(Task material Opens)
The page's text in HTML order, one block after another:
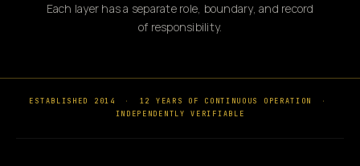
Each layer has a separate role, boundary, and record
of responsibility.
ESTABLISHED 2014 · 12 YEARS OF CONTINUOUS OPERATION
·
INDEPENDENTLY VERIFIABLE
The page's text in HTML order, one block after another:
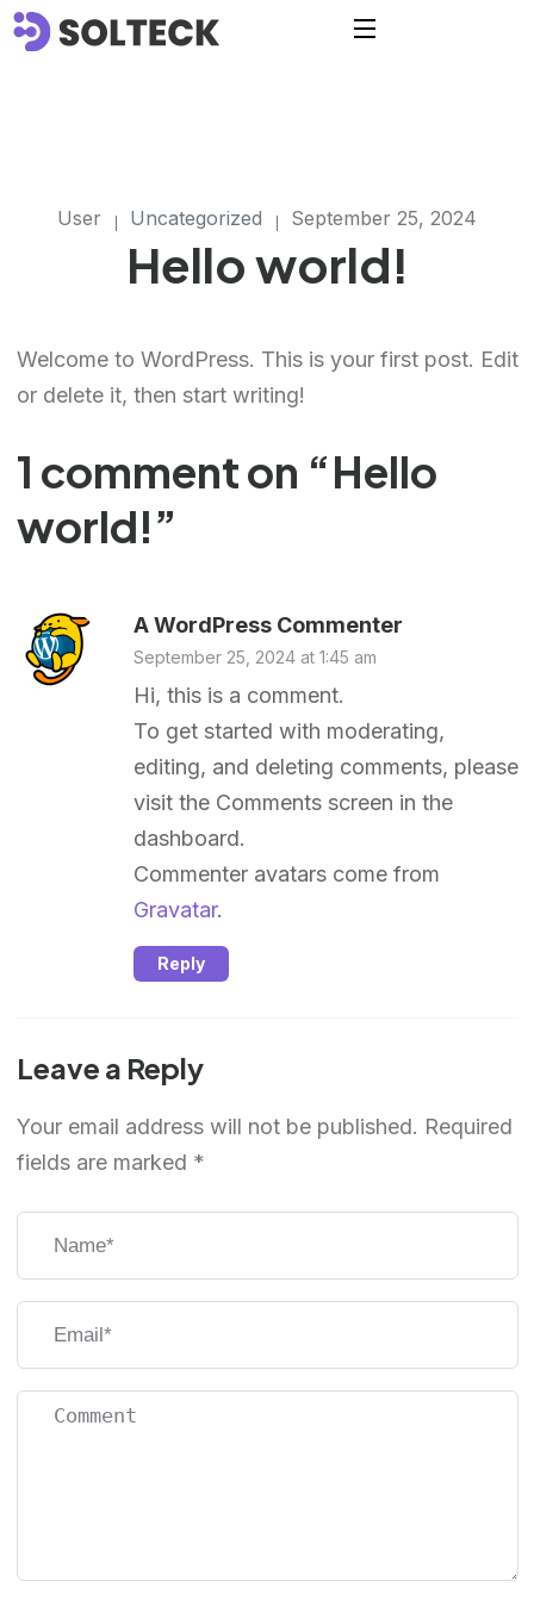
User Uncategorized September 25, 2024
Hello world!
Welcome to WordPress. This is your first post. Edit
or delete it, then start writing!
1 comment on “Hello
world!”
A WordPress Commenter
September 25, 2024 at 1:45 am
Hi, this is a comment.
To get started with moderating,
editing, and deleting comments, please
visit the Comments screen in the
dashboard.
Commenter avatars come from
Gravatar.
Reply
Leave a Reply
Your email address will not be published. Required
fields are marked *
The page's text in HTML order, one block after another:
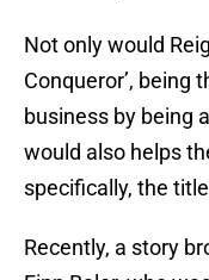
Not only would
Conqueror’, being
business by being
would also helps
specifically, the
Recently, a story
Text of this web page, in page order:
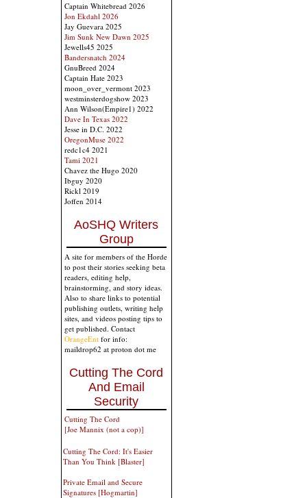
Captain Whitebread 2026
Jon Ekdahl 2026
Jay Guevara 2025
Jim Sunk New Dawn 2025
Jewells45 2025
Bandersnatch 2024
GnuBreed 2024
Captain Hate 2023
moon_over_vermont 2023
westminsterdogshow 2023
Ann Wilson(Empire1) 2022
Dave In Texas 2022
Jesse in D.C. 2022
OregonMuse 2022
redc1c4 2021
Tami 2021
Chavez the Hugo 2020
Ibguy 2020
Rickl 2019
Joffen 2014
AoSHQ Writers
Group
A site for members of the Horde
to post their stories seeking beta
readers, editing help,
brainstorming, and story ideas.
Also to share links to potential
publishing outlets, writing help
sites, and videos posting tips to
get published. Contact
OrangeEntfor info:
maildrop62 at proton dot me
Cutting The Cord
And Email
Security
Cutting The Cord
[Joe Mannix (not a cop)]
Cutting The Cord: It's Easier
Than You Think [Blaster]
Private Email and Secure
Signatures [Hogmartin]
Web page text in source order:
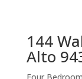
144
Alto
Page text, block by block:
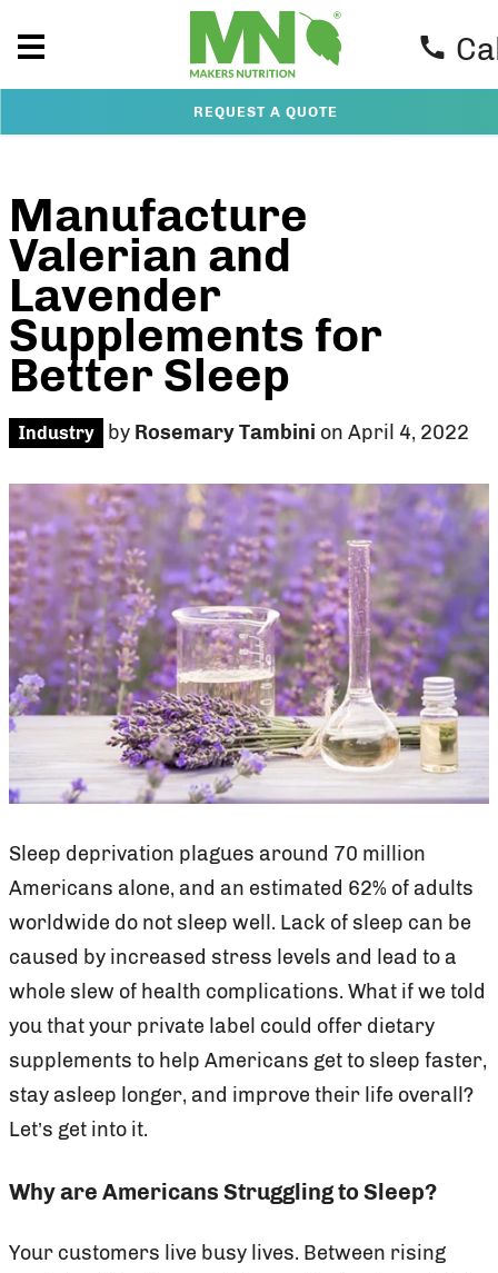
REQUEST A QUOTE
Manufacture
Valerian and
Lavender
Supplements for
Better Sleep
Industry by Rosemary Tambini on April 4, 2022
Sleep deprivation plagues around 70 million
Americans alone, and an estimated 62% of adults
worldwide do not sleep well. Lack of sleep can be
caused by increased stress levels and lead to a
whole slew of health complications. What if we told
you that your private label could offer dietary
supplements to help Americans get to sleep faster,
stay asleep longer, and improve their life overall?
Let’s get into it.
Why are Americans Struggling to Sleep?
Your customers live busy lives. Between rising
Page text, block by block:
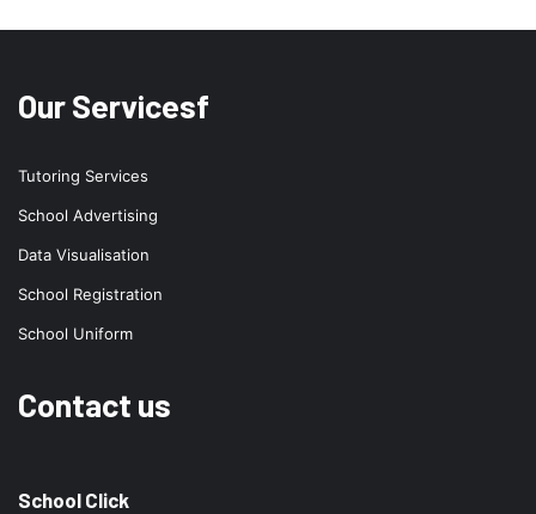
Our Servicesf
Tutoring Services
School Advertising
Data Visualisation
School Registration
School Uniform
Contact us
School Click
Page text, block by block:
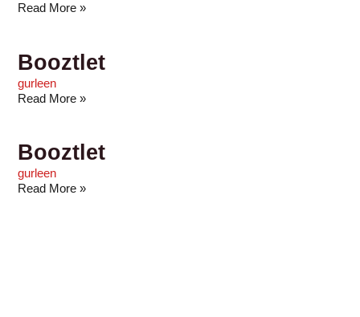
Read More »
Booztlet
gurleen
Read More »
Booztlet
gurleen
Read More »
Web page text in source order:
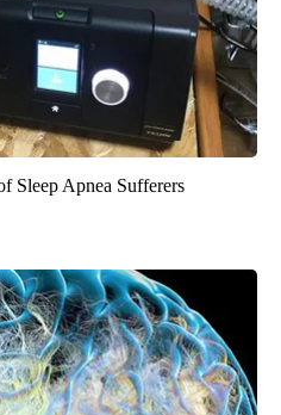
Sleep Apnea Sufferers
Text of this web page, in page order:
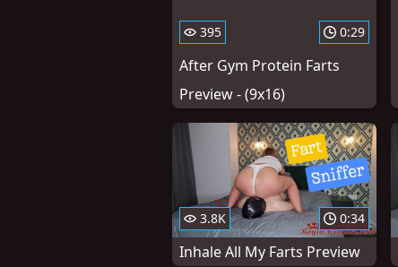
395 0:29
After Gym Protein Farts
Preview - (9x16)
3.8K 0:34
Inhale All My Farts Preview
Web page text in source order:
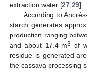
extraction water [27 29].
According to
starch generates
production ranging
and about 17.4 m3 of
residue is generated
the cassava processing
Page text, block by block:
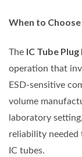
When to
The IC Tube
operation that
ESD-sensitive
volume
laboratory
reliability needed
IC tubes.
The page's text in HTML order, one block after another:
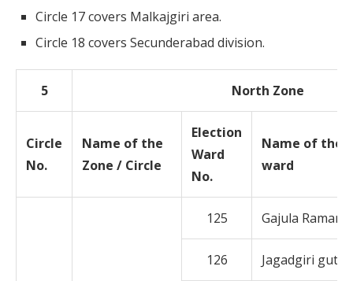
Circle 17 covers Malkajgiri area.
Circle 18 covers Secunderabad division.
5 North Zone
Circle
No.
Name of the
Zone / Circle
Election
Ward
No.
Name of the
ward
125 Gajula
126 Jagadgiri gutta
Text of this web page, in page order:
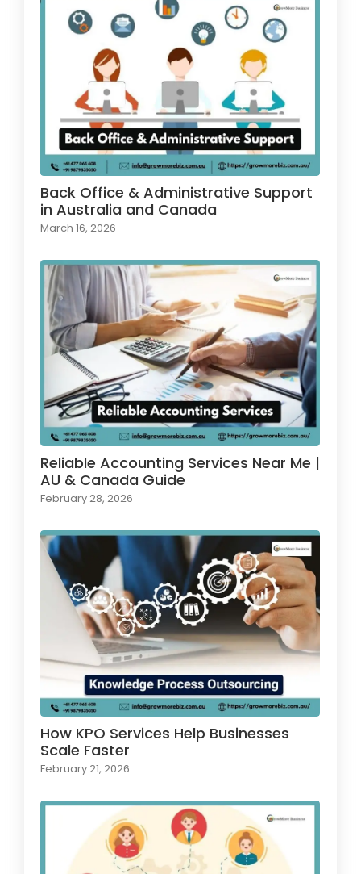
Back Office & Administrative Support
in Australia and Canada
March 16, 2026
Reliable Accounting Services Near Me |
AU & Canada Guide
February 28, 2026
How KPO Services Help Businesses
Scale Faster
February 21, 2026
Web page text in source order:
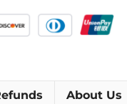
About Us
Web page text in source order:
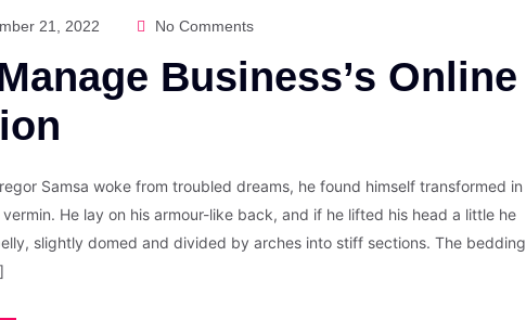
21, 2022 No Comments
Business’s Online
Samsa woke from troubled dreams, he found himself transformed in
He lay on his armour-like back, and if he lifted his head a little he
slightly domed and divided by arches into stiff sections. The bedding
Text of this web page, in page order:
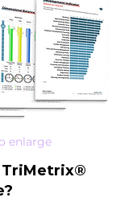
enlarge
TriMetrix®
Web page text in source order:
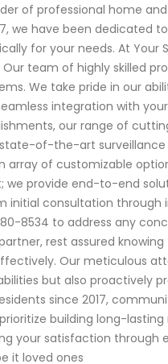
of professional home
we have been dedicated
for your needs. At Your
team of highly skilled
We take pride in our
integration with
our range of
of-the-art
of customizable
provide end-to-end
consultation
8534 to address any
rest assured
Our meticulous
but also proactively
since 2017,
building long-
your satisfaction through
it loved ones
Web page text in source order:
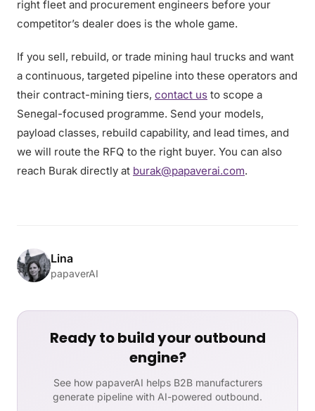
right fleet and procurement engineers before your
competitor’s dealer does is the whole game.
If you sell, rebuild, or trade mining haul trucks and want
a continuous, targeted pipeline into these operators and
their contract-mining tiers, contact us to scope a
Senegal-focused programme. Send your models,
payload classes, rebuild capability, and lead times, and
we will route the RFQ to the right buyer. You can also
reach Burak directly at burak@papaverai.com.
Lina
papaverAI
Ready to build your outbound
engine?
See how papaverAI helps B2B manufacturers
generate pipeline with AI-powered outbound.
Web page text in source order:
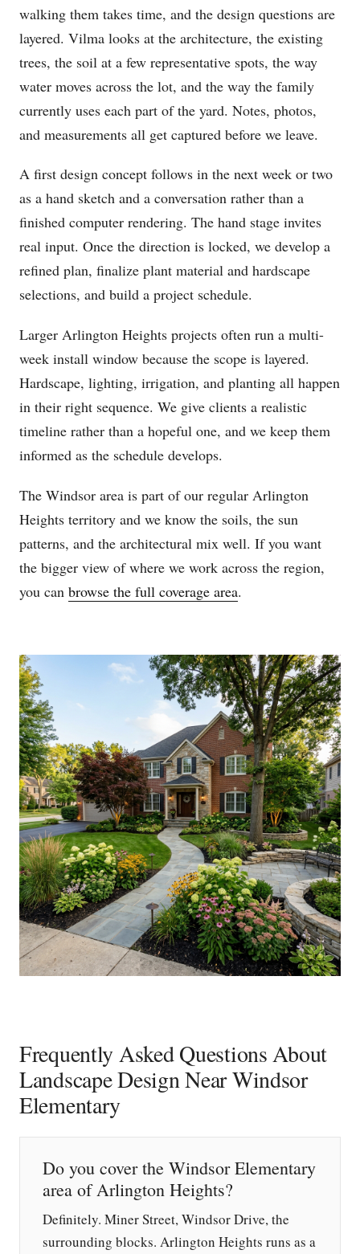
walking them takes time, and the design questions are
layered. Vilma looks at the architecture, the existing
trees, the soil at a few representative spots, the way
water moves across the lot, and the way the family
currently uses each part of the yard. Notes, photos,
and measurements all get captured before we leave.
A first design concept follows in the next week or two
as a hand sketch and a conversation rather than a
finished computer rendering. The hand stage invites
real input. Once the direction is locked, we develop a
refined plan, finalize plant material and hardscape
selections, and build a project schedule.
Larger Arlington Heights projects often run a multi-
week install window because the scope is layered.
Hardscape, lighting, irrigation, and planting all happen
in their right sequence. We give clients a realistic
timeline rather than a hopeful one, and we keep them
informed as the schedule develops.
The Windsor area is part of our regular Arlington
Heights territory and we know the soils, the sun
patterns, and the architectural mix well. If you want
the bigger view of where we work across the region,
you can browse the full coverage area.
Frequently Asked Questions About
Landscape Design Near Windsor
Elementary
Do you cover the Windsor Elementary
area of Arlington Heights?
Definitely. Miner Street, Windsor Drive, the
surrounding blocks. Arlington Heights runs as a
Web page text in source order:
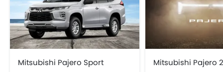
Mitsubishi Pajero Sport Mitsubishi Pajero
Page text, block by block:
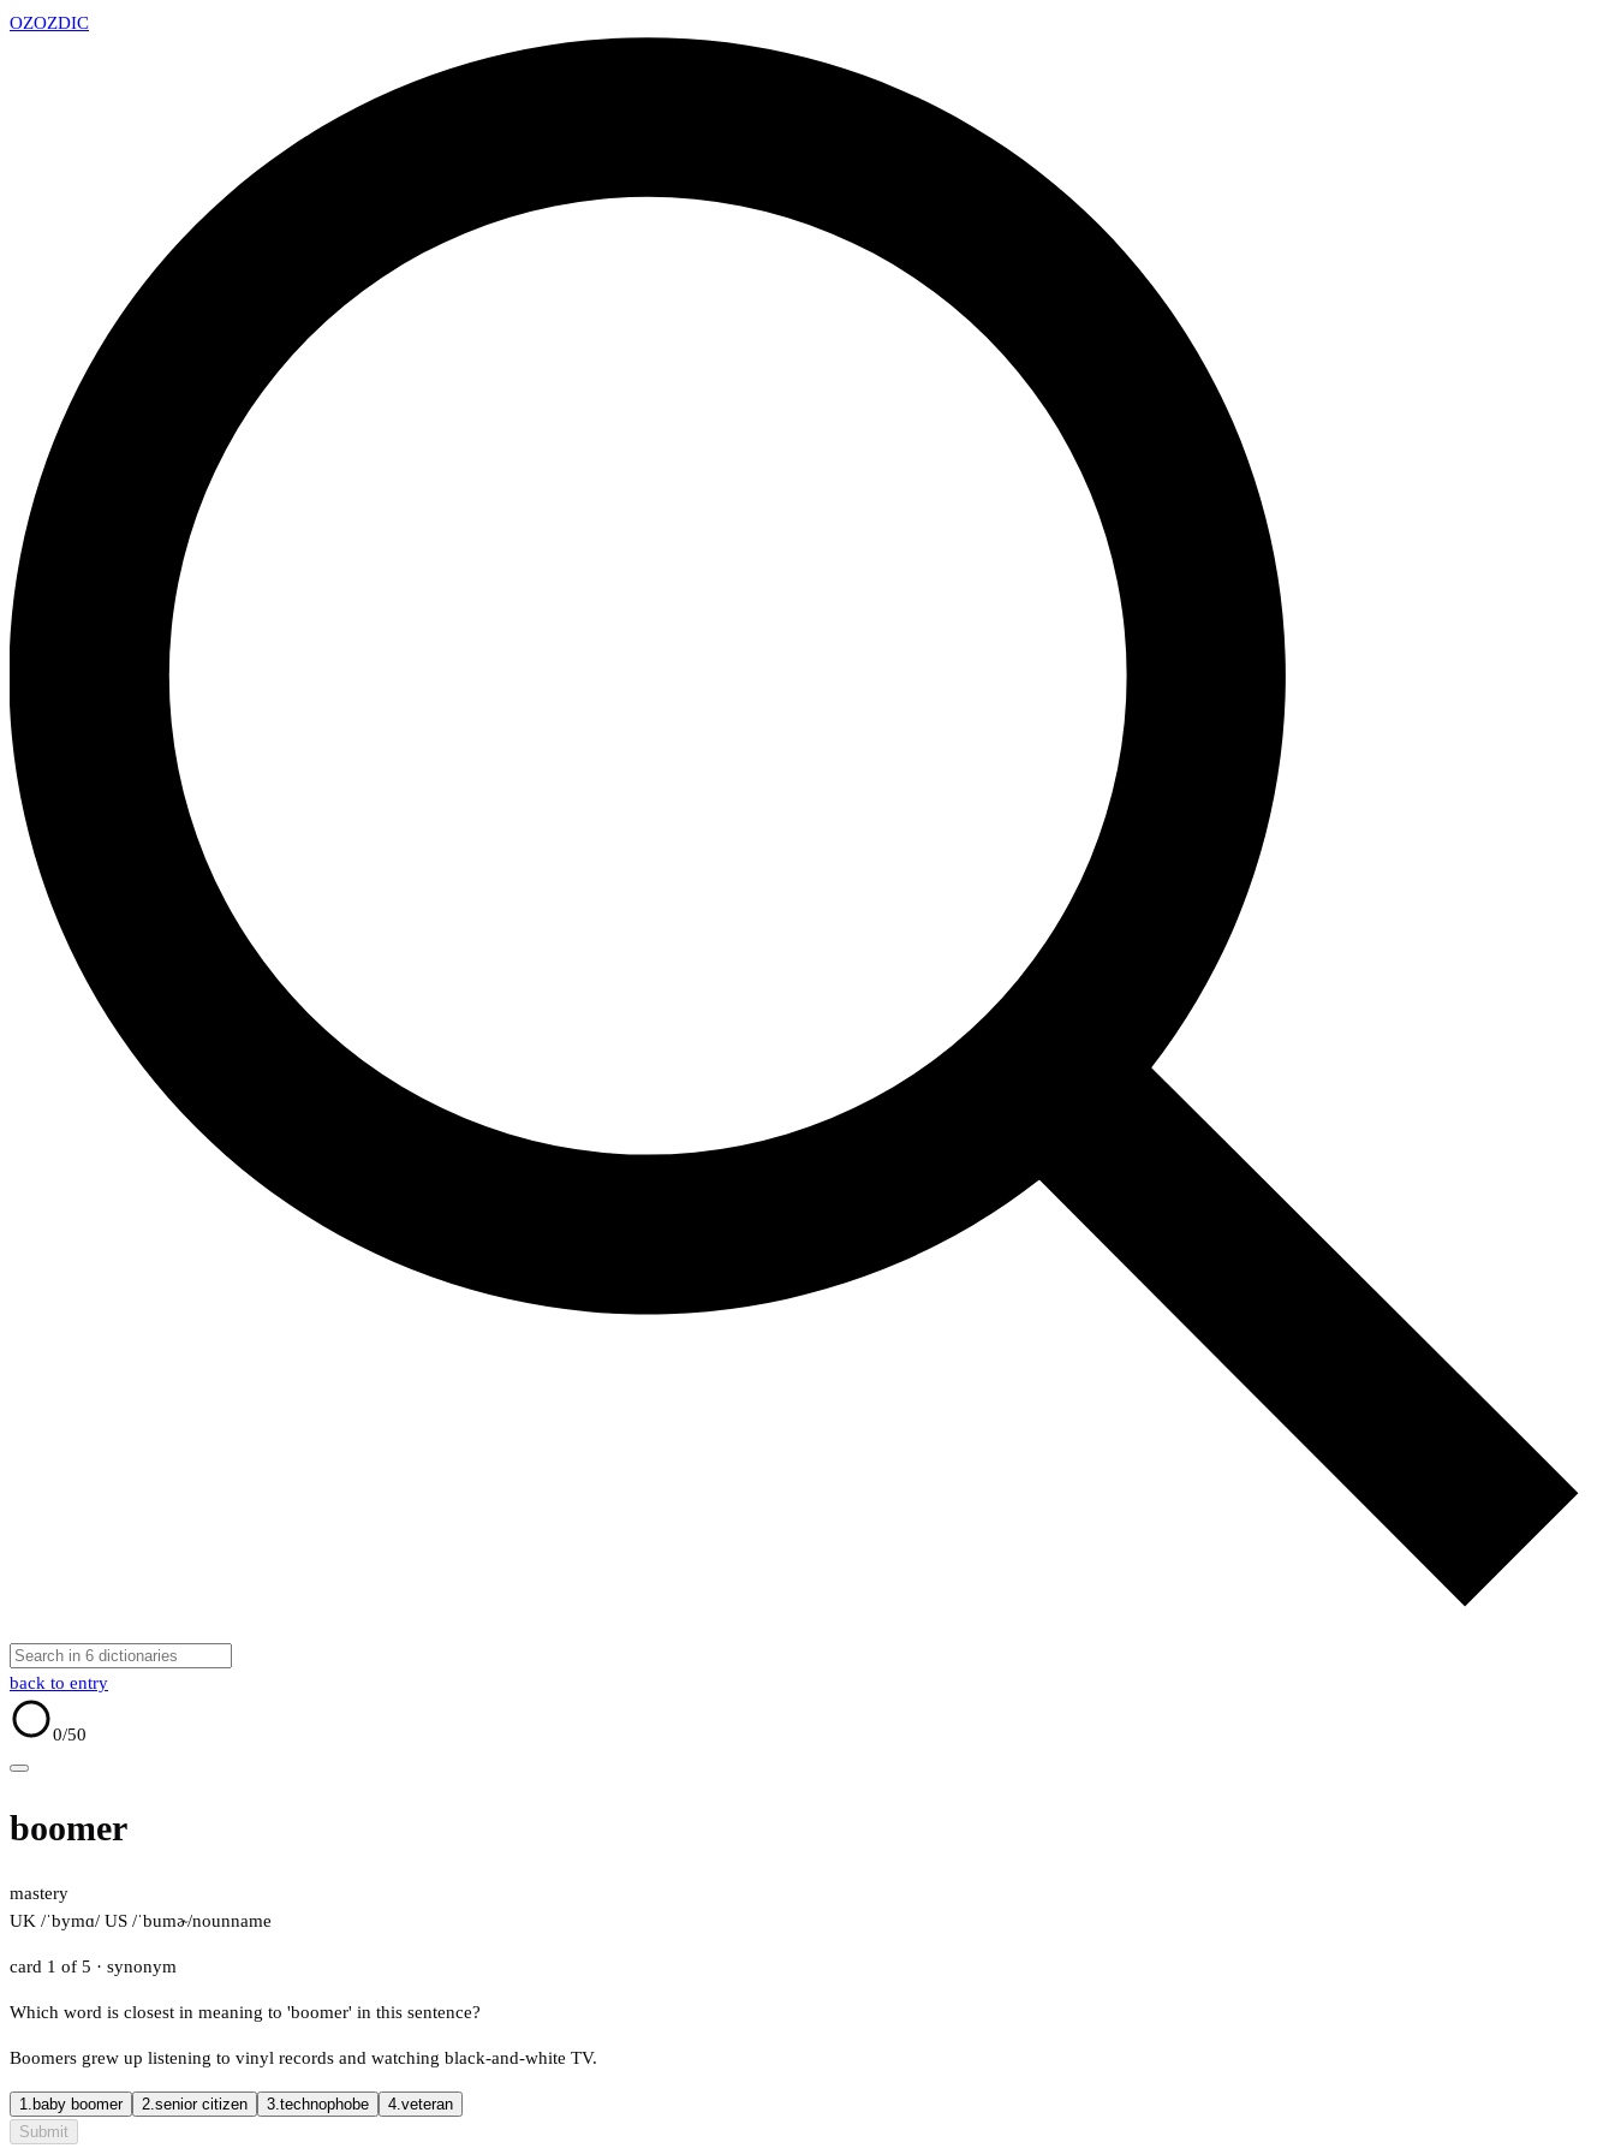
(Task material Closes)
> _Problem requirements_
Give the number of lines in the data that contain the string "them" and nothing more.

> _Result of this exercise_
2